The UK has one of the most persistently volatile housing markets. We must avoid reckless lending and ensure an adequate supply of housing

1 comment

Estimated reading time: 5 minutes

Blog Admin

April 2nd, 2012

The UK has one of the most persistently volatile housing markets. We must avoid reckless lending and ensure an adequate supply of housing

1 comment

Estimated reading time: 5 minutes

Reckless mortgage lending drove up house prices in the UK, leading to an asset bubble that eventually burst. Nicola Hughes argues that we need a more  stable and sustainable mortgage market, as well as an increase in the number of homes.

House price rise shock! House prices plummet! Boom and bust! Housing market bounces back! Housing market on its knees! It’s true that the tabloid obsession with house prices can be a little contradictory and a little dramatic, but it does hint at an underlying truth: the UK has one of the most persistently volatile housing markets of advanced economies. Our housing market is of central importance to the wider economy; a huge proportion of our GDP is wrapped up in mortgage debt.

Why is the housing market so up and down – and what are the consequences? Shelter has tried to explain one aspect, mortgage credit, in our new animated video.

What the video shows is that bigger, riskier mortgages can push up the cost of housing, without necessarily benefiting first time buyers. The contraction of the mortgage market since the financial crisis has been well documented and there’s now a serious debate to be had about whether we’re entering into the ‘new normal’, as David Miles suggests.

Critics of mortgage market reform may argue that current market sluggishness means that now is no time to be regulating further. But surely the job of the regulator is to future proof markets and to work towards more stability over the long term. Studies repeatedly show that countries with poorly regulated credit markets are more vulnerable to market volatility.
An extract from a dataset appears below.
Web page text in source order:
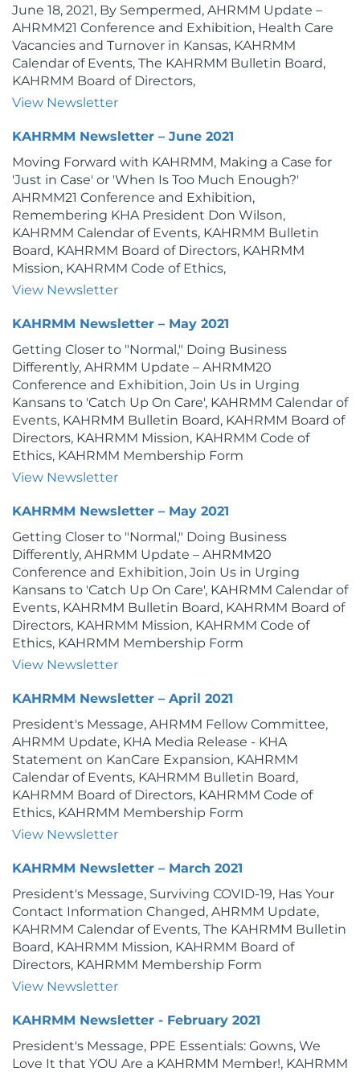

Is market volatility such a bad thing? After all there are winners in a house price bubble – buyers get a rapidly appreciating, largely untaxed capital asset, which can give them and their families a better life. Lenders have what looks like a solid security against which to do business. And perhaps the bursting of a bubble, while painful (see the early 90s) is just a normal market correction that we must learn to live with.

I’d posit three problems with the boom and bust approach: inequality of opportunity and outcomes, unsustainability, and wider economic impacts. The truth is that the housing market doesn’t benefit everyone equally. While one homeowner enjoys their asset growth, another can’t get into the market at all and is stuck in substandard housing. Another over-stretches on risky credit to get in and ends up badly in debt, another finds themselves caught short when the bubble bursts, leaving them in negative equity.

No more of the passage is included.